## What to work on
Each record needs to be transcribed word for word, though without its pictures.

= Beginning of Section =

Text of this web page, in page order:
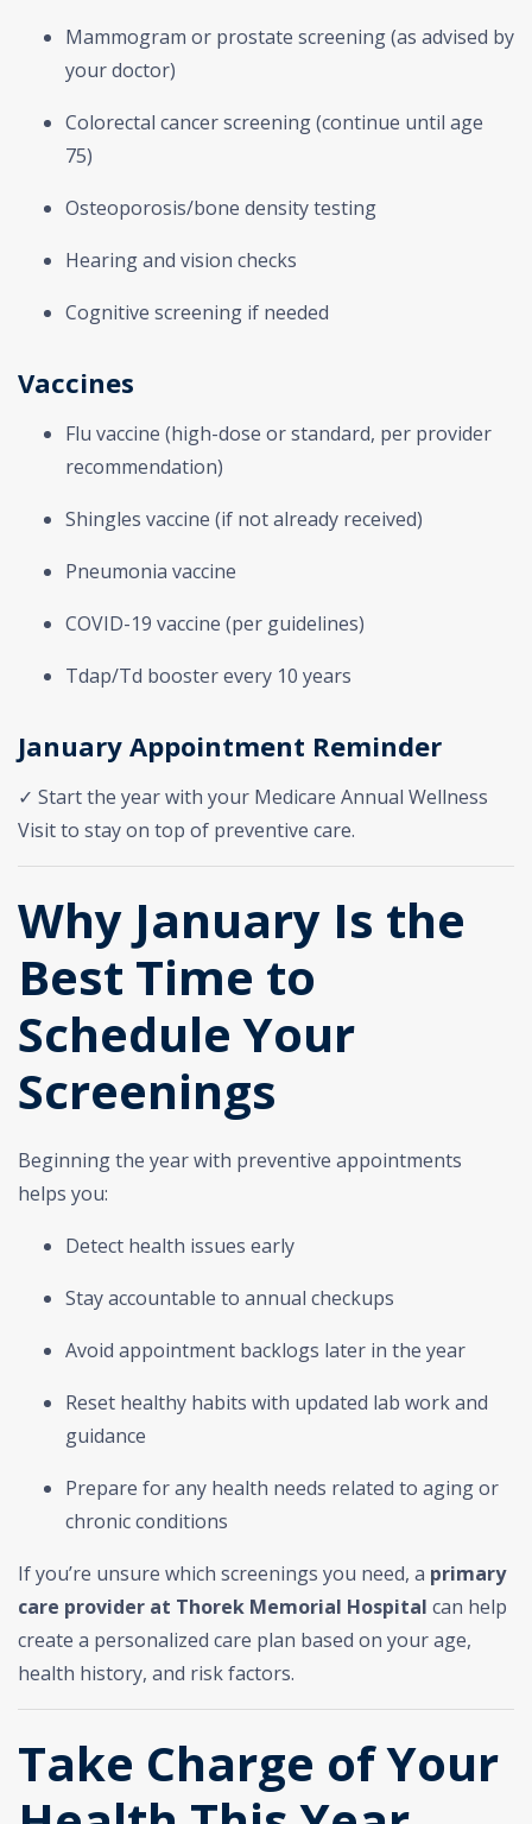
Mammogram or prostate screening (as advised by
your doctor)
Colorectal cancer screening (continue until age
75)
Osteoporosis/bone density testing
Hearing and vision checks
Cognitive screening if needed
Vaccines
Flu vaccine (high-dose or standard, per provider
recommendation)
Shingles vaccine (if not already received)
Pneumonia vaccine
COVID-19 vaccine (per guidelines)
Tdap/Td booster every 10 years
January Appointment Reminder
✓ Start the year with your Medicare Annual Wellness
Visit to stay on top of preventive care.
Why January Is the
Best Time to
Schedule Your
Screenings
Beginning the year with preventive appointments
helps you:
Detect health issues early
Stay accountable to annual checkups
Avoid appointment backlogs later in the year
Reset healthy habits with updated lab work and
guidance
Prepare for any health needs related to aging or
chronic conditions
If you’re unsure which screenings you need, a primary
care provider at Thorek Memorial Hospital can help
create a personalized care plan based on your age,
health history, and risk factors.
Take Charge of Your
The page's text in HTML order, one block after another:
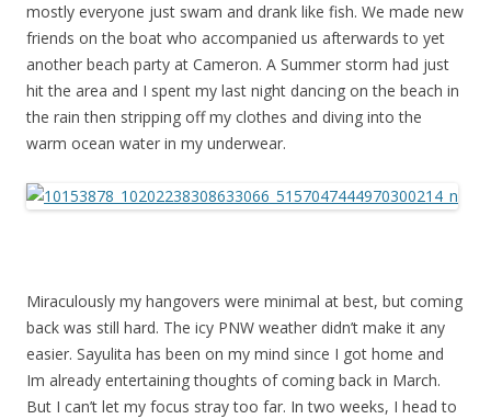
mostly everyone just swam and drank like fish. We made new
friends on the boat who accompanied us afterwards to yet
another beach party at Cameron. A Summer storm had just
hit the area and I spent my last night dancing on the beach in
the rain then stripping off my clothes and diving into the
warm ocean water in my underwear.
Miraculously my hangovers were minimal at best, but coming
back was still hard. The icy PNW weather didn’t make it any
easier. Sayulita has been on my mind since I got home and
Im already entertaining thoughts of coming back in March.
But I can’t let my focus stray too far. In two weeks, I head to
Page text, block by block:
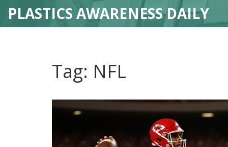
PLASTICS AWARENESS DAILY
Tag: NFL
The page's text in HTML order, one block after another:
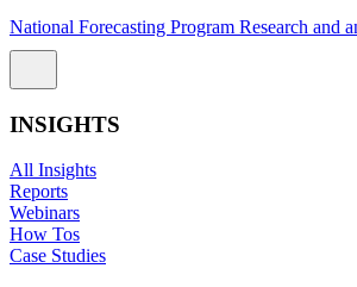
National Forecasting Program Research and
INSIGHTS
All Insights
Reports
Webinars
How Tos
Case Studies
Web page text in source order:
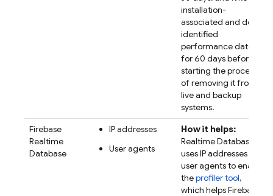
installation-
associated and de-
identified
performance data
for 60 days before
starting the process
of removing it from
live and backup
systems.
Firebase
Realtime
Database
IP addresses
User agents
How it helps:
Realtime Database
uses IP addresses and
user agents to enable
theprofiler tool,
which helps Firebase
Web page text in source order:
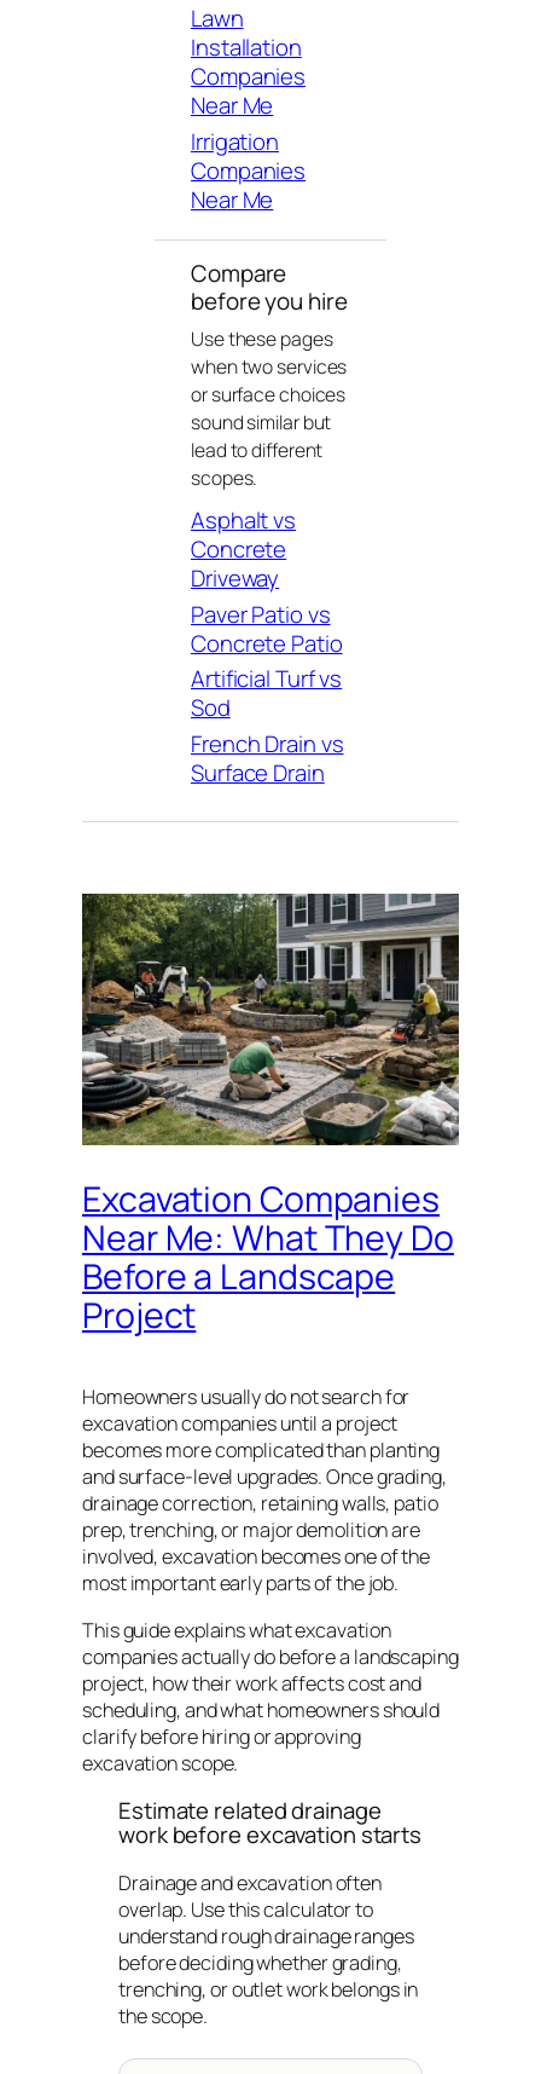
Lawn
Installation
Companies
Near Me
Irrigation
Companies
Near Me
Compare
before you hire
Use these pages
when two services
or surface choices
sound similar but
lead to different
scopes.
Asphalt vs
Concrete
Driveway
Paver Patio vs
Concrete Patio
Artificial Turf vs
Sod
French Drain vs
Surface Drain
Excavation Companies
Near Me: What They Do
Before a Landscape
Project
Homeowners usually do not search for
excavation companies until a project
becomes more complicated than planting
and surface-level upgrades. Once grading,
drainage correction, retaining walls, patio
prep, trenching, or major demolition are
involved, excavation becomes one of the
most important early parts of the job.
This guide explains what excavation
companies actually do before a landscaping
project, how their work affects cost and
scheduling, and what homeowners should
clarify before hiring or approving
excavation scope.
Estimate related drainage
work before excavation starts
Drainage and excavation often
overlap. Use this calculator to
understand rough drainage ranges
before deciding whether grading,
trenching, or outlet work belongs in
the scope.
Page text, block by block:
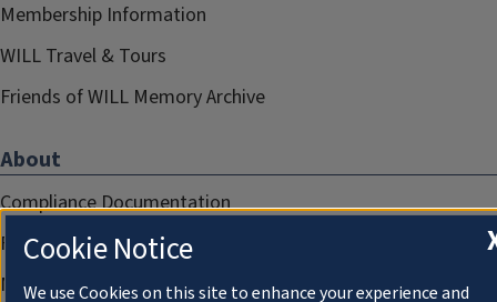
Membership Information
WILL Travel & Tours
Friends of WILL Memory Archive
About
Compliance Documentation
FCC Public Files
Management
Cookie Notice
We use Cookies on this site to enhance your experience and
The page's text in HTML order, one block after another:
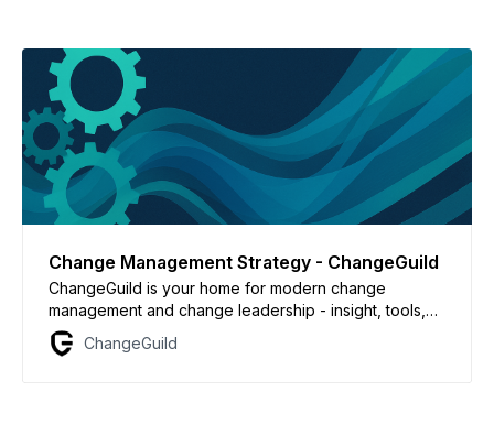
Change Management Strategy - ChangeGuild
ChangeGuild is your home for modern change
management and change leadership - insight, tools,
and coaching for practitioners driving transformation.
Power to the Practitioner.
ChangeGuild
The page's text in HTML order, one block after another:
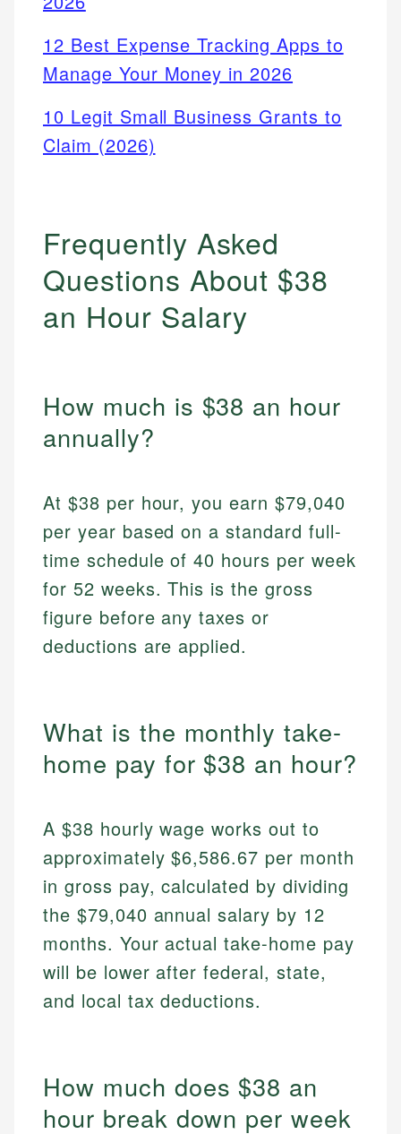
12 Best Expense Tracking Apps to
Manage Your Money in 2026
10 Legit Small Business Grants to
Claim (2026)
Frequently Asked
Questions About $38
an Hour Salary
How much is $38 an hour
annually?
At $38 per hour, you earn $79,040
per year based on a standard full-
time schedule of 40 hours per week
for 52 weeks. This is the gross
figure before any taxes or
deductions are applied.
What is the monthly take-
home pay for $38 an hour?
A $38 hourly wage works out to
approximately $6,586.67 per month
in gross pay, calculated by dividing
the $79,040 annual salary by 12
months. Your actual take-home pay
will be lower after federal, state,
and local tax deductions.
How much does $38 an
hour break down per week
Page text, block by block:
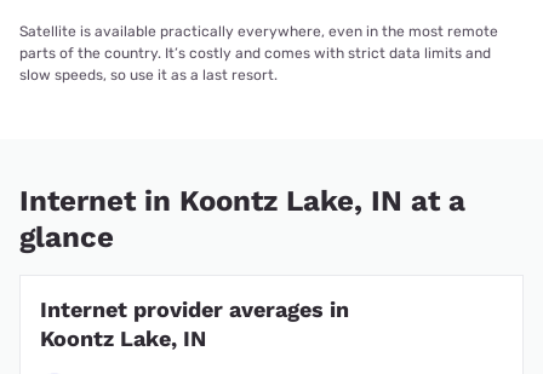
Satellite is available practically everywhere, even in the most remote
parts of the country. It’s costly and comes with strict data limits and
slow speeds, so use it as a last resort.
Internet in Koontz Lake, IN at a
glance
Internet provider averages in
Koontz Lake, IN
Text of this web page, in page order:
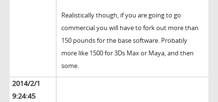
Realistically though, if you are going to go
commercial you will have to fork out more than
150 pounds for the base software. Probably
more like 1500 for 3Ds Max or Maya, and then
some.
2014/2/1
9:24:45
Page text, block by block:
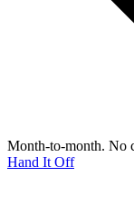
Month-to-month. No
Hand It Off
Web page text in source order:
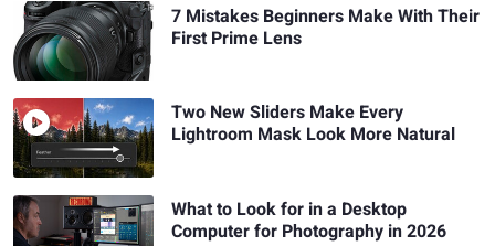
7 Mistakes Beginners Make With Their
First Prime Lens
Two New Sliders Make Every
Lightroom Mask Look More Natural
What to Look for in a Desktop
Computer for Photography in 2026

= End of Section =

## Task result
Text of this web page, in page order:
Mammogram or prostate screening (as advised by
your doctor)
Colorectal cancer screening (continue until age
75)
Osteoporosis/bone density testing
Hearing and vision checks
Cognitive screening if needed
Vaccines
Flu vaccine (high-dose or standard, per provider
recommendation)
Shingles vaccine (if not already received)
Pneumonia vaccine
COVID-19 vaccine (per guidelines)
Tdap/Td booster every 10 years
January Appointment Reminder
✓ Start the year with your Medicare Annual Wellness
Visit to stay on top of preventive care.
Why January Is the
Best Time to
Schedule Your
Screenings
Beginning the year with preventive appointments
helps you:
Detect health issues early
Stay accountable to annual checkups
Avoid appointment backlogs later in the year
Reset healthy habits with updated lab work and
guidance
Prepare for any health needs related to aging or
chronic conditions
If you’re unsure which screenings you need, a primary
care provider at Thorek Memorial Hospital can help
create a personalized care plan based on your age,
health history, and risk factors.
Take Charge of Your
The page's text in HTML order, one block after another:
mostly everyone just swam and drank like fish. We made new
friends on the boat who accompanied us afterwards to yet
another beach party at Cameron. A Summer storm had just
hit the area and I spent my last night dancing on the beach in
the rain then stripping off my clothes and diving into the
warm ocean water in my underwear.
Miraculously my hangovers were minimal at best, but coming
back was still hard. The icy PNW weather didn’t make it any
easier. Sayulita has been on my mind since I got home and
Im already entertaining thoughts of coming back in March.
But I can’t let my focus stray too far. In two weeks, I head to
Page text, block by block:
PLASTICS AWARENESS DAILY
Tag: NFL
The page's text in HTML order, one block after another:
National Forecasting Program Research and
INSIGHTS
All Insights
Reports
Webinars
How Tos
Case Studies
Web page text in source order:
installation-
associated and de-
identified
performance data
for 60 days before
starting the process
of removing it from
live and backup
systems.
Firebase
Realtime
Database
IP addresses
User agents
How it helps:
Realtime Database
uses IP addresses and
user agents to enable
theprofiler tool,
which helps Firebase
Web page text in source order:
Lawn
Installation
Companies
Near Me
Irrigation
Companies
Near Me
Compare
before you hire
Use these pages
when two services
or surface choices
sound similar but
lead to different
scopes.
Asphalt vs
Concrete
Driveway
Paver Patio vs
Concrete Patio
Artificial Turf vs
Sod
French Drain vs
Surface Drain
Excavation Companies
Near Me: What They Do
Before a Landscape
Project
Homeowners usually do not search for
excavation companies until a project
becomes more complicated than planting
and surface-level upgrades. Once grading,
drainage correction, retaining walls, patio
prep, trenching, or major demolition are
involved, excavation becomes one of the
most important early parts of the job.
This guide explains what excavation
companies actually do before a landscaping
project, how their work affects cost and
scheduling, and what homeowners should
clarify before hiring or approving
excavation scope.
Estimate related drainage
work before excavation starts
Drainage and excavation often
overlap. Use this calculator to
understand rough drainage ranges
before deciding whether grading,
trenching, or outlet work belongs in
the scope.
Page text, block by block:
Membership Information
WILL Travel & Tours
Friends of WILL Memory Archive
About
Compliance Documentation
FCC Public Files
Management
Cookie Notice
We use Cookies on this site to enhance your experience and
The page's text in HTML order, one block after another:
Change Management Strategy - ChangeGuild
ChangeGuild is your home for modern change
management and change leadership - insight, tools,
and coaching for practitioners driving transformation.
Power to the Practitioner.
ChangeGuild
The page's text in HTML order, one block after another:
12 Best Expense Tracking Apps to
Manage Your Money in 2026
10 Legit Small Business Grants to
Claim (2026)
Frequently Asked
Questions About $38
an Hour Salary
How much is $38 an hour
annually?
At $38 per hour, you earn $79,040
per year based on a standard full-
time schedule of 40 hours per week
for 52 weeks. This is the gross
figure before any taxes or
deductions are applied.
What is the monthly take-
home pay for $38 an hour?
A $38 hourly wage works out to
approximately $6,586.67 per month
in gross pay, calculated by dividing
the $79,040 annual salary by 12
months. Your actual take-home pay
will be lower after federal, state,
and local tax deductions.
How much does $38 an
hour break down per week
Page text, block by block:
Satellite is available practically everywhere, even in the most remote
parts of the country. It’s costly and comes with strict data limits and
slow speeds, so use it as a last resort.
Internet in Koontz Lake, IN at a
glance
Internet provider averages in
Koontz Lake, IN
Text of this web page, in page order:
Realistically though, if you are going to go
commercial you will have to fork out more than
150 pounds for the base software. Probably
more like 1500 for 3Ds Max or Maya, and then
some.
2014/2/1
9:24:45
Page text, block by block:
Month-to-month. No
Hand It Off
Web page text in source order:
7 Mistakes Beginners Make With Their
First Prime Lens
Two New Sliders Make Every
Lightroom Mask Look More Natural
What to Look for in a Desktop
Computer for Photography in 2026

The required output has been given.